— Brief —
All of the records below are to be output exactly; no image belongs in the result.

Data entries
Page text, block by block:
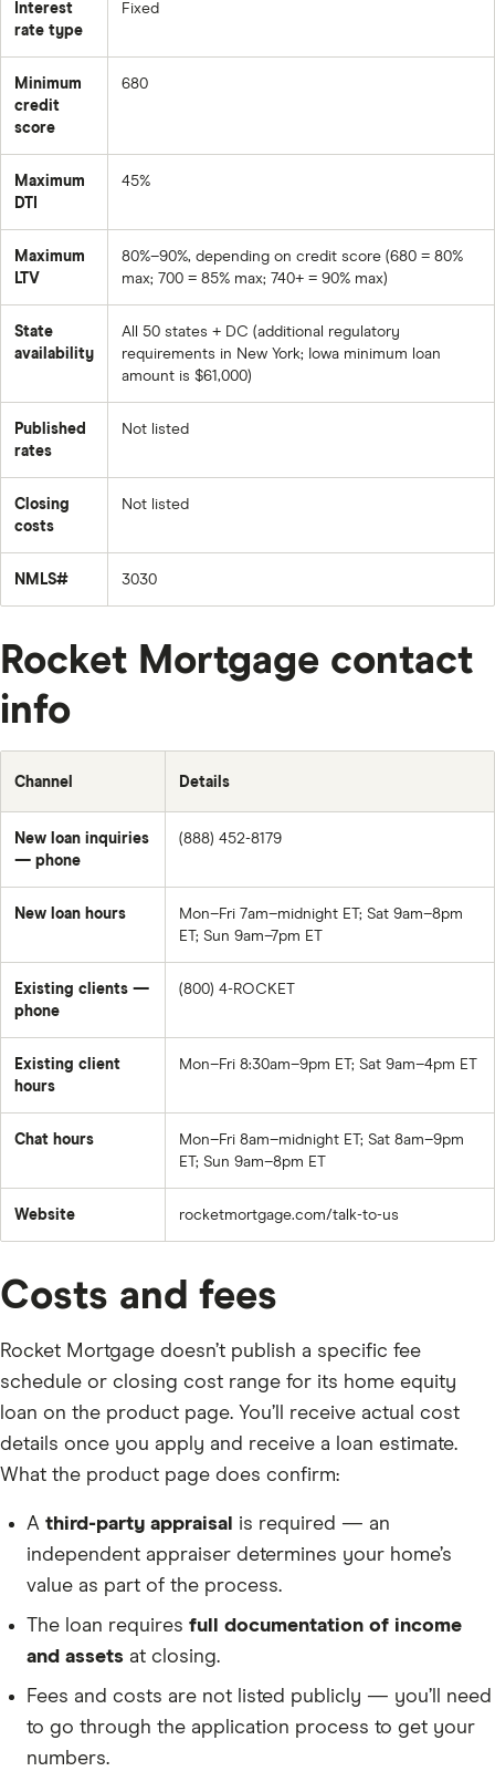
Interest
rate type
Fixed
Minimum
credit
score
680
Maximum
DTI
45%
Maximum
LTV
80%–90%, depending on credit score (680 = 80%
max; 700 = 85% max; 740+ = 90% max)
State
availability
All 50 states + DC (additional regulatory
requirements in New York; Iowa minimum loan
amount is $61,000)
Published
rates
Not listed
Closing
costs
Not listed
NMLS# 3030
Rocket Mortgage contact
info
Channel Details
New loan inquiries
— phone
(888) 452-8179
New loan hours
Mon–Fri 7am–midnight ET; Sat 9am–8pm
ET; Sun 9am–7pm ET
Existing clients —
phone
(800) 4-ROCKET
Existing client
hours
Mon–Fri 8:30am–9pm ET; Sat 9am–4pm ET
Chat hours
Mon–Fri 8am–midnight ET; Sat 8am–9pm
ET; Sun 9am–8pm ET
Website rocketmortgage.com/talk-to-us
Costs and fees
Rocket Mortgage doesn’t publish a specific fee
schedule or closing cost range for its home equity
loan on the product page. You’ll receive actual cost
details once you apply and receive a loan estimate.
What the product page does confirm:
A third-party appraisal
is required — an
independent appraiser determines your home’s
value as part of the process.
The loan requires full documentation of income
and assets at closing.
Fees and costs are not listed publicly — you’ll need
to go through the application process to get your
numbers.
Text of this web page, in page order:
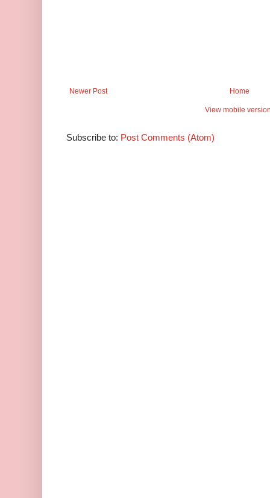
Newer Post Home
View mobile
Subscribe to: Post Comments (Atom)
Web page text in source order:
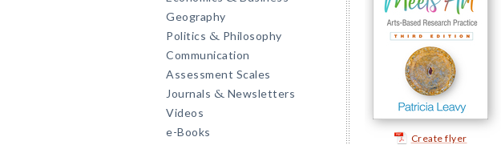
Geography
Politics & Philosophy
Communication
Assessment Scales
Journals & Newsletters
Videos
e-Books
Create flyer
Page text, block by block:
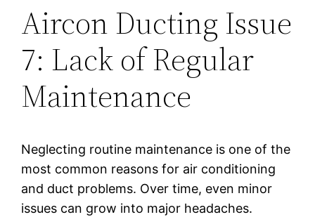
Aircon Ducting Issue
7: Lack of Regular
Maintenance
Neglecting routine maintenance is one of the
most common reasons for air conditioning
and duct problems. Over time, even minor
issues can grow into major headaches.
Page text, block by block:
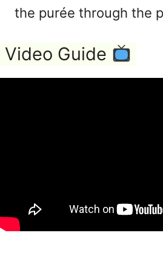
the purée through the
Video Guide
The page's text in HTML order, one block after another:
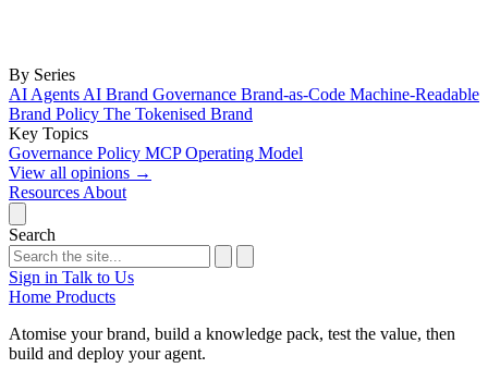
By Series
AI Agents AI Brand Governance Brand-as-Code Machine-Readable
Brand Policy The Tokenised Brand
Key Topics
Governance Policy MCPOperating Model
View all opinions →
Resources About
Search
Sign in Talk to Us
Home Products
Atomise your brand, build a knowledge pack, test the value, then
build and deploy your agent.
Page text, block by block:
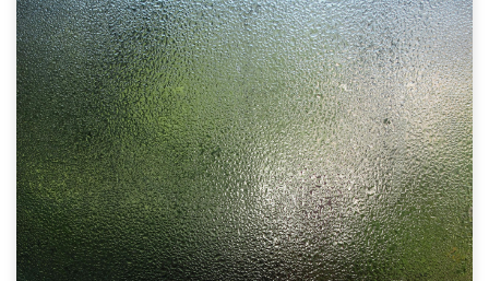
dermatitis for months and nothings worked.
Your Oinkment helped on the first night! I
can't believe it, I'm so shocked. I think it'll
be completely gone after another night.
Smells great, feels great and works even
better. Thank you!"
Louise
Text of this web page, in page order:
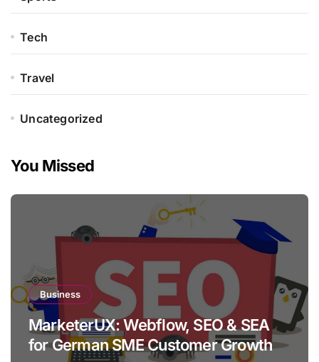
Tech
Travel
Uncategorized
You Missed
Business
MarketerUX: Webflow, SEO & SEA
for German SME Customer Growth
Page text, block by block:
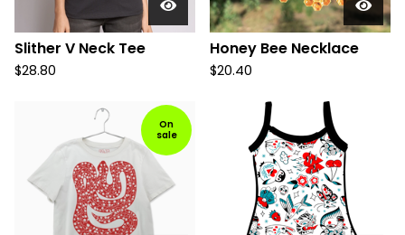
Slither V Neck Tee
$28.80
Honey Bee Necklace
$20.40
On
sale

— Answer area —
Page text, block by block:
Interest
rate type
Fixed
Minimum
credit
score
680
Maximum
DTI
45%
Maximum
LTV
80%–90%, depending on credit score (680 = 80%
max; 700 = 85% max; 740+ = 90% max)
State
availability
All 50 states + DC (additional regulatory
requirements in New York; Iowa minimum loan
amount is $61,000)
Published
rates
Not listed
Closing
costs
Not listed
NMLS# 3030
Rocket Mortgage contact
info
Channel Details
New loan inquiries
— phone
(888) 452-8179
New loan hours
Mon–Fri 7am–midnight ET; Sat 9am–8pm
ET; Sun 9am–7pm ET
Existing clients —
phone
(800) 4-ROCKET
Existing client
hours
Mon–Fri 8:30am–9pm ET; Sat 9am–4pm ET
Chat hours
Mon–Fri 8am–midnight ET; Sat 8am–9pm
ET; Sun 9am–8pm ET
Website rocketmortgage.com/talk-to-us
Costs and fees
Rocket Mortgage doesn’t publish a specific fee
schedule or closing cost range for its home equity
loan on the product page. You’ll receive actual cost
details once you apply and receive a loan estimate.
What the product page does confirm:
A third-party appraisal
is required — an
independent appraiser determines your home’s
value as part of the process.
The loan requires full documentation of income
and assets at closing.
Fees and costs are not listed publicly — you’ll need
to go through the application process to get your
numbers.
Text of this web page, in page order:
Newer Post Home
View mobile
Subscribe to: Post Comments (Atom)
Web page text in source order:
Geography
Politics & Philosophy
Communication
Assessment Scales
Journals & Newsletters
Videos
e-Books
Create flyer
Page text, block by block:
Aircon Ducting Issue
7: Lack of Regular
Maintenance
Neglecting routine maintenance is one of the
most common reasons for air conditioning
and duct problems. Over time, even minor
issues can grow into major headaches.
Page text, block by block:
the purée through the
Video Guide
The page's text in HTML order, one block after another:
By Series
AI Agents AI Brand Governance Brand-as-Code Machine-Readable
Brand Policy The Tokenised Brand
Key Topics
Governance Policy MCPOperating Model
View all opinions →
Resources About
Search
Sign in Talk to Us
Home Products
Atomise your brand, build a knowledge pack, test the value, then
build and deploy your agent.
Page text, block by block:
dermatitis for months and nothings worked.
Your Oinkment helped on the first night! I
can't believe it, I'm so shocked. I think it'll
be completely gone after another night.
Smells great, feels great and works even
better. Thank you!"
Louise
Text of this web page, in page order:
Tech
Travel
Uncategorized
You Missed
Business
MarketerUX: Webflow, SEO & SEA
for German SME Customer Growth
Page text, block by block:
Slither V Neck Tee
$28.80
Honey Bee Necklace
$20.40
On
sale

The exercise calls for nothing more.